EXERCISE BRIEF: Your job is to copy every line in the material containing the word "Dhabi".

*** DATASET RECORDS ***

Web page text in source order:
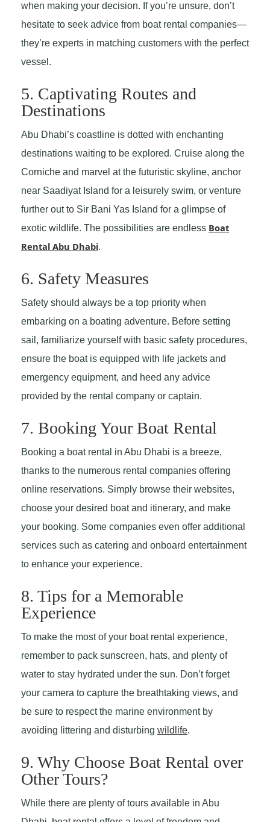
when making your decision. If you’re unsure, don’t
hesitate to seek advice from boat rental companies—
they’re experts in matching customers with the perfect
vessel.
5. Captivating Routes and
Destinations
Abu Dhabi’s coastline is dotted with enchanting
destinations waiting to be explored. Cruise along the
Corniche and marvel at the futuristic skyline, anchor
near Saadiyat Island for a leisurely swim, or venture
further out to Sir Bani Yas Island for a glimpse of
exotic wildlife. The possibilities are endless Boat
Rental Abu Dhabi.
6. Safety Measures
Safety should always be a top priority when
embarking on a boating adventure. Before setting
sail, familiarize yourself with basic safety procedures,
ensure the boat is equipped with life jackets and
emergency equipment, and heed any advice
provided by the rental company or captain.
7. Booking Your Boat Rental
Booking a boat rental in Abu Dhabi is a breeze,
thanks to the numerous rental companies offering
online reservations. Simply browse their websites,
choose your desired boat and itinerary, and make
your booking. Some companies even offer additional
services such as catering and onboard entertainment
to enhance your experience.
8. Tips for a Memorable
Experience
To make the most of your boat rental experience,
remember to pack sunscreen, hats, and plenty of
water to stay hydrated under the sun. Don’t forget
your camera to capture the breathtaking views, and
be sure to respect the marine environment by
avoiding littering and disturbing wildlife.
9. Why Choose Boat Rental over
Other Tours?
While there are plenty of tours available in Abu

*** End of DATASET RECORDS ***

YOUR RESPONSE:
Abu Dhabi’s coastline is dotted with enchanting
Rental Abu Dhabi.
Booking a boat rental in Abu Dhabi is a breeze,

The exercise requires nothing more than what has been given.